The pictures in the listing below are to be skipped, while the lines between the line holding "Officers (DROs) for the forthcoming general" and the line holding "deduction for home equity debt interest for", inclusive, are to be output exactly.

====

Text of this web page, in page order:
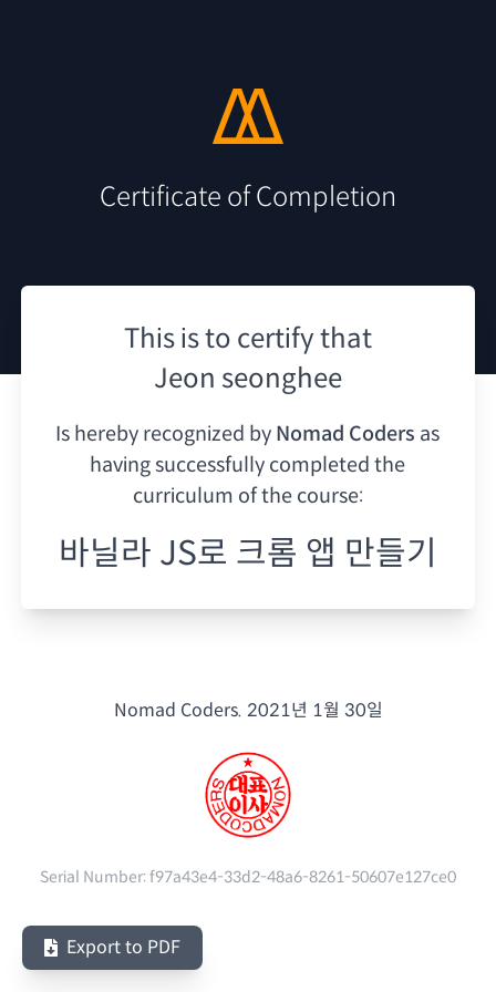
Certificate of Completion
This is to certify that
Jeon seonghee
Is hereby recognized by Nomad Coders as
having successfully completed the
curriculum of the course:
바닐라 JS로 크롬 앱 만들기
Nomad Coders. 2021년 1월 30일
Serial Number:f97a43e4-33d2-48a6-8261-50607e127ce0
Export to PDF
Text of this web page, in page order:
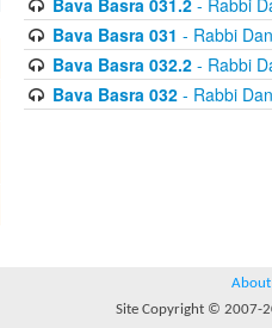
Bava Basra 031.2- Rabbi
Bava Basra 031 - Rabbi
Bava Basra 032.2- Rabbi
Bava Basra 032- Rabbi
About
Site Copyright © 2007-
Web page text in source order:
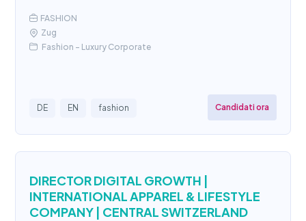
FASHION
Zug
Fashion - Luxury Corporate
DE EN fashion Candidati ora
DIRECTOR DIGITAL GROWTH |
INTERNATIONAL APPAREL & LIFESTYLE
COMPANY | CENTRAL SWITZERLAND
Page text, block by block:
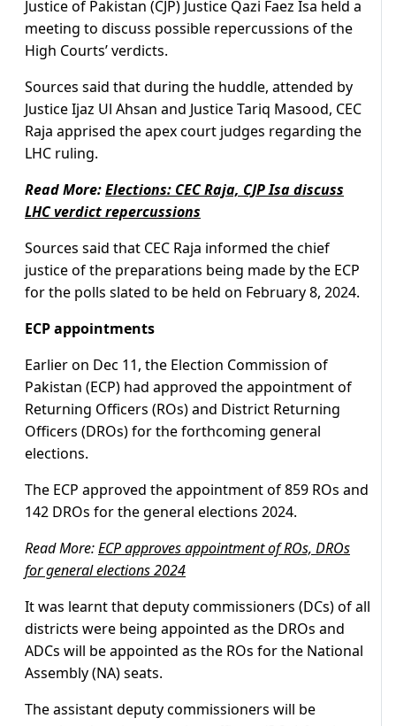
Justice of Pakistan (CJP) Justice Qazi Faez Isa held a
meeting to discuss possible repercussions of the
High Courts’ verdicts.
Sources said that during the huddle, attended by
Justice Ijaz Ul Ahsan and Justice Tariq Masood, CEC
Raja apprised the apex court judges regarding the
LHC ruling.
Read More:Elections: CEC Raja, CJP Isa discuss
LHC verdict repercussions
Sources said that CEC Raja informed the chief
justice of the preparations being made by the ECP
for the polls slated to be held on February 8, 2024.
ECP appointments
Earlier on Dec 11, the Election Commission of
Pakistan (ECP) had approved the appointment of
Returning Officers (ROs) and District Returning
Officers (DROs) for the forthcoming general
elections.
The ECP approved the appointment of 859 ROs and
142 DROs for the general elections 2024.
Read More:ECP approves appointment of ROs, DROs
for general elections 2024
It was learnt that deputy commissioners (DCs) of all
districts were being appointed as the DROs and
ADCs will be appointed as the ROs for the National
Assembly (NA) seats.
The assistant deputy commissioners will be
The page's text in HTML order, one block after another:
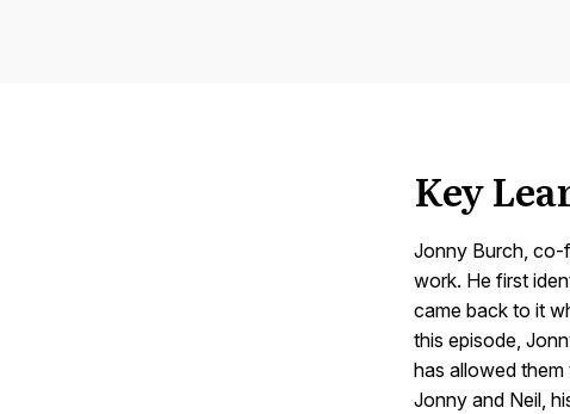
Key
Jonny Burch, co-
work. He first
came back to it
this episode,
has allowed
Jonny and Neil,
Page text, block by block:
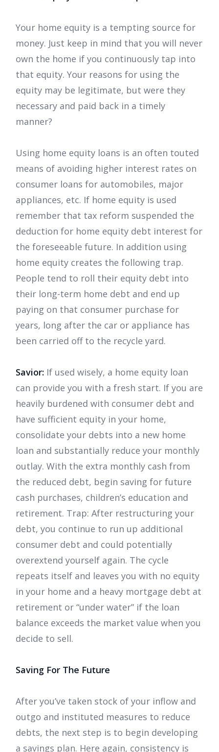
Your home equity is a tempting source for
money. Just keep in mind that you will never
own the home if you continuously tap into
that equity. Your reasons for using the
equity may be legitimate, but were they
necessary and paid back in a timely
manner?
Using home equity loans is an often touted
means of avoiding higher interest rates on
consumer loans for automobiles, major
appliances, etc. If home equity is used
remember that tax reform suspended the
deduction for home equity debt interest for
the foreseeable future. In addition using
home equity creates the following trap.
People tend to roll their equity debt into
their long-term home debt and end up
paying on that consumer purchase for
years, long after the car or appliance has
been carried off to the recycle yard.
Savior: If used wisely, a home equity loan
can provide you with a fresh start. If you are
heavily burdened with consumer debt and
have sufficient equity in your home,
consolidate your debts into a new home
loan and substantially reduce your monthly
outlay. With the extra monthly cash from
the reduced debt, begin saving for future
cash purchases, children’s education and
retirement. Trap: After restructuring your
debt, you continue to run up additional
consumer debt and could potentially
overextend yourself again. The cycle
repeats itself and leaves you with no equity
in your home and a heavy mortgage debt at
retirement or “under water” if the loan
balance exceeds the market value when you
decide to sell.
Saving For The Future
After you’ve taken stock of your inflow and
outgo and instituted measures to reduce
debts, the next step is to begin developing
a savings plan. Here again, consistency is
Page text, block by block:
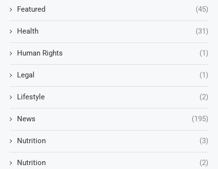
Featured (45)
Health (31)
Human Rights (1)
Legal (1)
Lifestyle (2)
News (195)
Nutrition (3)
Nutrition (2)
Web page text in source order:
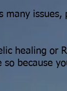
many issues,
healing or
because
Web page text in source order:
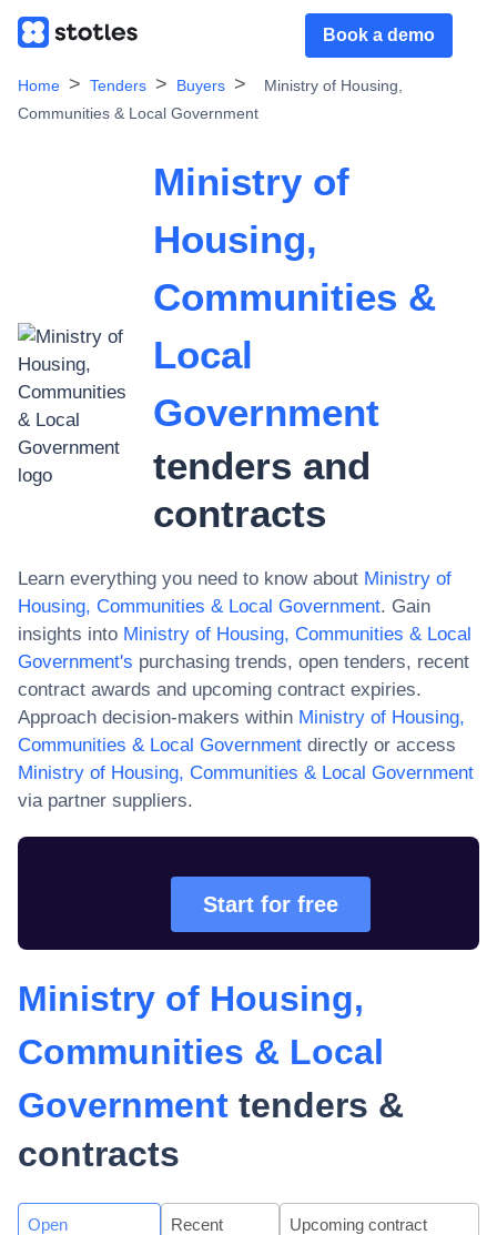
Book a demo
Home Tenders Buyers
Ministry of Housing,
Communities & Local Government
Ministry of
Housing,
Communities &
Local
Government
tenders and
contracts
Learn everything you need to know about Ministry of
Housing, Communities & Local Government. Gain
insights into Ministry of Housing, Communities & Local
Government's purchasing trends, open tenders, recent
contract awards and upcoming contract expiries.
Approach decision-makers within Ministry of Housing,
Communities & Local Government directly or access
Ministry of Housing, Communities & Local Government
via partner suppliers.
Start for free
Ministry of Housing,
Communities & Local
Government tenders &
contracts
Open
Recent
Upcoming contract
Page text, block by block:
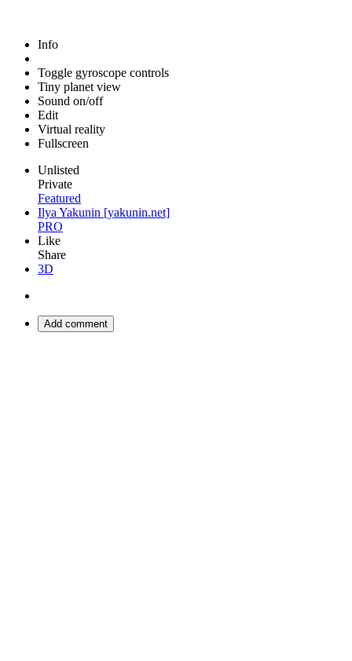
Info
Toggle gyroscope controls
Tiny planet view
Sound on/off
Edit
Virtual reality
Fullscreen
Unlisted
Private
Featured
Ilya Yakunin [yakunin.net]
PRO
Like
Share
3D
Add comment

====

Solved problem:
Officers (DROs) for the forthcoming general
elections.
The ECP approved the appointment of 859 ROs and
142 DROs for the general elections 2024.
Read More:ECP approves appointment of ROs, DROs
for general elections 2024
It was learnt that deputy commissioners (DCs) of all
districts were being appointed as the DROs and
ADCs will be appointed as the ROs for the National
Assembly (NA) seats.
The assistant deputy commissioners will be
The page's text in HTML order, one block after another:
Key
Jonny Burch, co-
work. He first
came back to it
this episode,
has allowed
Jonny and Neil,
Page text, block by block:
Your home equity is a tempting source for
money. Just keep in mind that you will never
own the home if you continuously tap into
that equity. Your reasons for using the
equity may be legitimate, but were they
necessary and paid back in a timely
manner?
Using home equity loans is an often touted
means of avoiding higher interest rates on
consumer loans for automobiles, major
appliances, etc. If home equity is used
remember that tax reform suspended the
deduction for home equity debt interest for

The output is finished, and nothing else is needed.